Classificar a neve e uma tarefa menos científica do que sensorial. Há elementos que se tem em conta na hora de nomear os distintos tipos de neve, como o clima, a acumulação na pista, o passo do tempo desde o momento em que caiu, o chão e as pisadas. Aqui vão alguns deles:
Neve powder/pó : é aquela que cai seca e que, acumulada no chão, continua seca. Voa-se com o vento. É a melhor neve para esquiar, porque permite ao esquiador deslizá-se com facilidade.

Neve úmida :
é aquela que, cuando se acumula, possui uma alta porcentagem de água. Origina-se nas chuvas ou pela caída de água neve sobre neve já acumulada.

Neve mármore :
é uma mistura de neve acumulada, neve úmida e um pouco de gelo. Dificulta o deslizamento para o esquiador, porque é úmida e freia seus movimentos.

Neve funda :
é a neve acumulada em grandes quantidades sem pisar. Acostuma ser encontrada em zonas de fora de pista.

Neve dura :
é aquela muito compactada ou gelada. É quase impossível esquiar sobre este tipo de neve.

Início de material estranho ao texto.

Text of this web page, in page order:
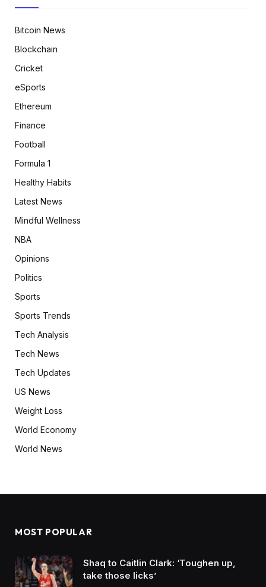
Bitcoin News
Blockchain
Cricket
eSports
Ethereum
Finance
Football
Formula 1
Healthy Habits
Latest News
Mindful Wellness
NBA
Opinions
Politics
Sports
Sports Trends
Tech Analysis
Tech News
Tech Updates
US News
Weight Loss
World Economy
World News
MOST POPULAR
Shaq to Caitlin Clark: ‘Toughen up,
take those licks’

Neve compacta :é a neve que se pisa na pista.

Neve virgen :
trata-se daquela que ainda não foi pisada, que está sem pegadas.

Agua neve :
chama-se assim aquela neve que não consegue solidificar-se totalmente.

Neve primavera :
é aquela que se forma quando as temperaturas altas derretem a neve. Não é tão boa como a neve pó mas também é uma aliada do esquiador. Aparece a principios de setembro, daí vem seu nome.


Neve papelão :
trata-se de várias camadas de neve e gelo acumuladas. Não é boa para se deslizar.

Neve sal :
é aquela congelada como granizo que, uma vez caída, parece-se muito a grãos de sal espalhados.


Neve fresada :
é a neve “penteada”, que já foi pisada, o que faz ela mais sólida.

Neve artificial :
é aquela que provém dos canhões de neve.
A diferencia entre uma pista e um caminho está em que a primeira é o suficientemente larga como para que o esquiador estabeleça seus circuitos dentro do espaço compreendido pela pista.
Para ler um mapa de pistas existem indicações que figuram ao pé de página em cada mapa. As mesmas podem estabelecer o grau da inclinação de cada pista, ou indicar a dificuldade de cada trecho mediante cores e formas.
Existe uma convenção internacional que estabelece uma correspondência entre as cores e o grau de dificuldade de cada pista. Ou seja:

Pistas verdes:nível principiante

Pistas azules: nível principiante avançado-nível médio.

Pistas vermelhas : nível médio-nível experto

Pista negras: nível experto

Pistas negras pontilhadas (fora de pista): nível experto

As inclinações nas pistas são medidas em graus, calculando as mesmas como se fossem os lados de um triângulo. Segundo o nível de dificuldade da pista, corresponde-lhe uma certa quantidade de graus.



Pistas verdes: inclinações menores a 15º

Pistas azules: inclinações até 25º

Pistas rojas: inclinações não maiores a 45º

Pistas negras:: inclinações de 45º em diante.